I also think that if you're starting out, the Seurat vignettes, there's a lot of great Seurat vignettes about how to do different portions of the analysis that are super helpful. And I personally just find their documentation to be a bit better than scanpy. So that's my personal preference. But yeah, one of the things I mentioned earlier is with data formats, so scanpy uses and data objects as opposed to Seurat, which uses a R data object. So if you're working with tools downstream that require an H5AD file as input, it might be a good idea to kind of start in scanpy and use that.
Nicole Doherty:
Next question—how do you decide how many principal components to use?
Nora Kearns:
Yeah, so I think I had a slide earlier. So I kind of mentioned like the elbow plot and scree plot earlier, but a good metric is to try to keep the number of principal components which preserve 90% to 95% of the variation in the data. So again, if I was looking at this elbow plot, I would basically choose the number of principal components on this x axis where it starts to level off.

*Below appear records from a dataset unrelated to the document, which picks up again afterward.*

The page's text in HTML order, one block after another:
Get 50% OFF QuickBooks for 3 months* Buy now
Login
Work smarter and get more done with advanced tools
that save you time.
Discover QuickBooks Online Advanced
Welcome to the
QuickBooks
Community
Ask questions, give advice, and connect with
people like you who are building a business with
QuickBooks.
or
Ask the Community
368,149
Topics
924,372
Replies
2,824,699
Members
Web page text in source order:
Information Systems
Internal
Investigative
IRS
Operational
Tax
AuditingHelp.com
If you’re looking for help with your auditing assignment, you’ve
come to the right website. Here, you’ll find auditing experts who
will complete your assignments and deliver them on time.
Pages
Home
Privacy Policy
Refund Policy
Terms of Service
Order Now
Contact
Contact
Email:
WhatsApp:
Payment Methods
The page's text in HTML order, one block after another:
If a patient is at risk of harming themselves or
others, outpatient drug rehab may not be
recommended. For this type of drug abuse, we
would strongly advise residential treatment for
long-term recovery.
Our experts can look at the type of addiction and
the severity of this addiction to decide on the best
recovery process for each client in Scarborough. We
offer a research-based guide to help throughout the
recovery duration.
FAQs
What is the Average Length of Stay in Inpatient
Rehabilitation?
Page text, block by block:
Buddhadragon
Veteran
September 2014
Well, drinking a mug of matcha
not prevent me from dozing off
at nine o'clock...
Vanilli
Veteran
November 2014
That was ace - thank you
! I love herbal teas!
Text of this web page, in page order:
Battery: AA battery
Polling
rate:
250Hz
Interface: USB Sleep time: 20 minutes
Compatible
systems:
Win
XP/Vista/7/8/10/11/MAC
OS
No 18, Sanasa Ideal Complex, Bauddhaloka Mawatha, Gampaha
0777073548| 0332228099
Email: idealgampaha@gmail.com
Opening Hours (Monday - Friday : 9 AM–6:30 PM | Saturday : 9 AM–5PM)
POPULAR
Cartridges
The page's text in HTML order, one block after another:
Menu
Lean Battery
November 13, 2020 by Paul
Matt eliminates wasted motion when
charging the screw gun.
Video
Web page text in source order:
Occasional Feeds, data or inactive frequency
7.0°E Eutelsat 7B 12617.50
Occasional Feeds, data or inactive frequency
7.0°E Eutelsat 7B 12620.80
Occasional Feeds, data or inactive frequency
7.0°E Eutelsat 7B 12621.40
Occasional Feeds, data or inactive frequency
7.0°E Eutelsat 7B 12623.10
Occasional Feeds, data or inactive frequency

So in this plot, if I follow it down, I can see that it starts to level off somewhere between 12 and 15. So I would take I would probably it's a good idea to error on the high end. So if you're between 12 and 15, take 15. I think one of the insights from the Seurat maybe this right paper or this documentation is that yeah, one you want to on the side of keeping principle components as opposed to getting rid of them and then it actually doesn't change your outcome. Like let's say if you did 15 or 16 principal components, your t-SNE is probably not going to look super different in the end as long as you have enough principal components to start with.
Nicole Doherty:
Let's see, what is the difference between finding clusters and UMAP?
Nora Kearns:
Yeah, so that's a good question as well. Finding clusters is for assigning the cells to actual clusters, and it's using that SNN graph that we talked about earlier to identify those clusters. So that's really a data analysis tool, and then UMAP and t-SNE are data visualization tools.
Nicole Doherty:
Okay, awesome. When you use automated annotation, how do you know annotations are correct?
Nora Kearns:
Yeah. So let me pull up another graphic. So that the specific tool we use is called SingleR, and when you do annotation with SingleR, it generates this nice annotation score heatmap, and on this heatmap you can see the actual labels that were assigned to the cells. And then the color on the heatmap indicates the confidence that a cell was a certain cell type. So for example, this label here is NK cells and we were pretty confident that these cells were NK cells. Basically each line down the x axis of this plot is a cell and then the other potential cell types that could have been assigned to it.
So with NK cells, pretty confident it was an NK cell, but it could have also been a T cell. And we actually we kind of expect that because NK cells and T cells demonstrate similar. So I would look at this plot and I would say, you know what, I am fairly confident that these annotations are good.
If I looked at this plot and it was just like a sea of green, I would think, okay, this probably wasn't a good reference dataset to use. It's not very confident that the annotations are what it assigned it to be. Let's try a different one or try manual annotation.
Nicole Doherty:
Awesome, Awesome. Thank you so much. We do have several more questions and we are out of time. So if your question wasn't answered, we will follow up with you directly and then of course, happy to have a more in-depth conversation if that simple email doesn't answer your question all the way. So thank you all so much for joining us today. I thank you again, Nora, for that wonderful presentation. And we look forward to speaking with some of you soon. Thanks, everyone. Bye.